New Dataset available! Link to heading

Tilko Swalve and I are excited to announce the publication of a new dataset!

We collected, cleaned, sorted and published Open Access more than 36,000 criminal law judgments of the German Federal Court of Justice, the Bundesgerichtshof (BGH).

These data are extremely rare. Extensive collections of older judgments issued by German courts are usually only available commercially — if at all. They are especially valuable for the rule of law, because criminal law deeply impacts the rights of citizens. The German Federal Court of Justice has been setting down criminal law guidelines for all of Germany since its creation in 1950.

Unfortunately the German Federal Court of Justice only started publishing its judgments in 2000 and has not done so retroactively for older decisions. Many important precedents and landmark decisions have been denied to the public until now. They were only available to purchasers of expensive commercial subscription services.

We are changing this. Now.

About the Dataset Link to heading

The dataset Entscheidungen des Bundesgerichtshofs in Strafsachen aus dem 20. Jahrhundert (BGH-Strafsachen-20Jhd) is an as-complete-as-possible collection of judgments in criminal matters issued by the German Federal Court of Justice in the period between 1 October 1950 (the founding of the court) and 1 January 2000, the date that the court started publishing decisions online.
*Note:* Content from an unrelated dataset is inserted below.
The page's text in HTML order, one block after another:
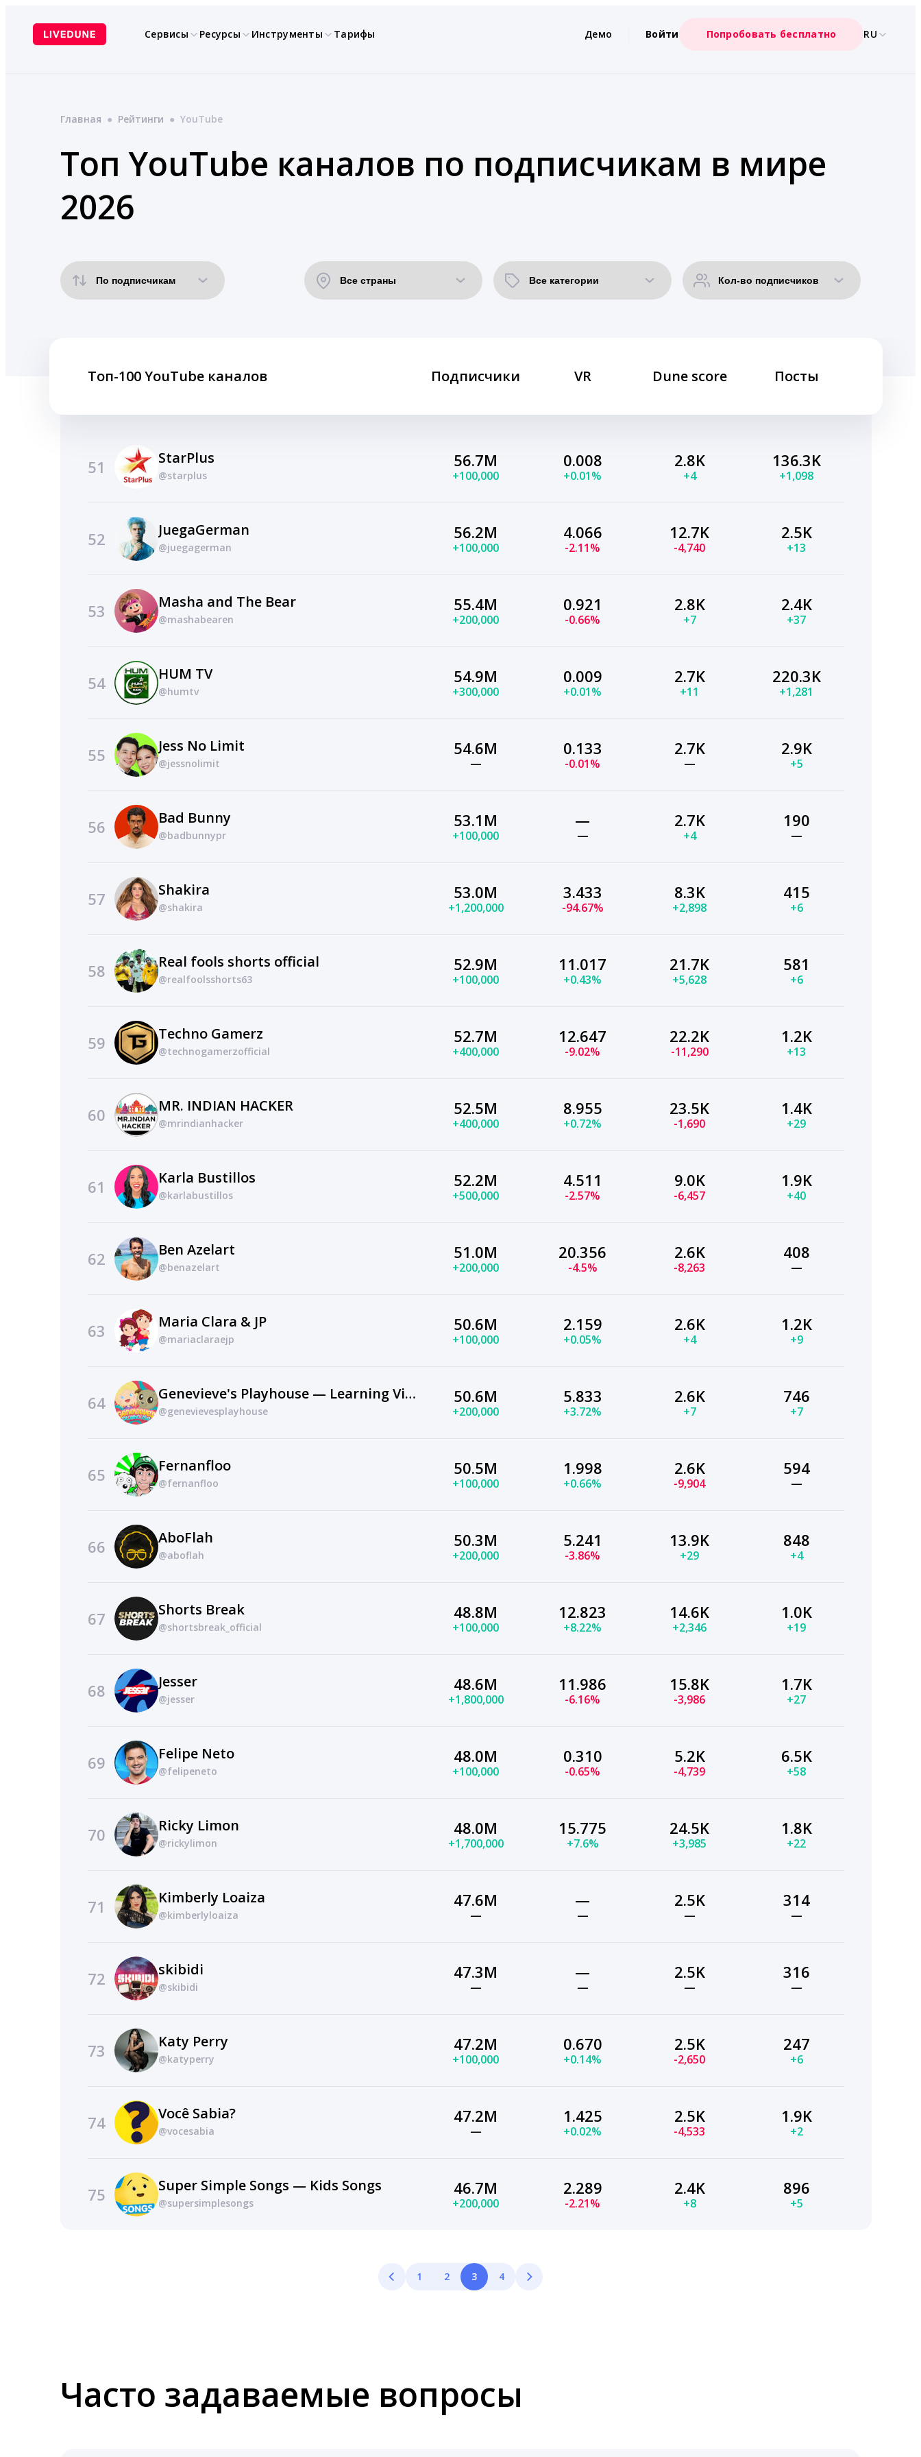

We obtained judgments from five of the courts “senates” (panels) for the years 1950 to 1999. A sixth senate existed from 1954 to 1956, but we have no data for this last senate.

We offer the dataset in machine-readable formats TXT and CSV, but also include the original PDF files for traditional legal work.

Please note that the texts in the dataset are only available in German and the dataset accordingly is documented only in German. This is because NLP practitioners working on data in a certain language should be able to speak the language well enough to be able to read the documentation.

Features Link to heading

  • 31 variables
  • Data model compatible with the Corpus der Entscheidungen des Bundesgerichtshofs (CE-BGH)
  • Public Domain (CC-Zero 1.0)
  • Open and platform independent file formats (PDF, TXT, CSV)
  • Extensive Codebook
  • Compilation Report explains construction and validation of the data set in detail
  • Large number of diagrams for all purposes (see the ‘ANALYSIS’ archive)
  • Diagrams are available as PDF (for printing) and PNG (for web display), tables are available as CSV for easy readability by humans and machines
  • Secure cryptographic signatures
  • Publication of full source code (Open Source)

Content of the Dataset Link to heading

By Year Link to heading

We could not extract a plausible date for 2,419 judgments. They are not included in this diagram.

By Senate (Panel) Link to heading

All judgments have panel metadata. This diagram shows the full dataset.

By President Link to heading

“NA” means that no plausible date could be extracted and the judgment therefore could not be mapped to the tenure of a President. This is the case for 2,419 judgments.

Workflow Link to heading


The data pipeline offers the following features:

  • Clean filenames
  • Correct rotation, standardize in portrait orientation
  • Optical character recognition (OCR)
  • Automated cleaning of OCR errors related to German legal terminology
  • Extraction of additional variables
  • Production of ready-to-use ZIP archives
  • Comprehensive documentation
  • Automated unit tests and statistical reporting
  • Cryptographical signatures

Copyright Link to heading

The dataset is released into the public domain under a Creative Commons Zero 1.0 Universal Public Domain Waiver.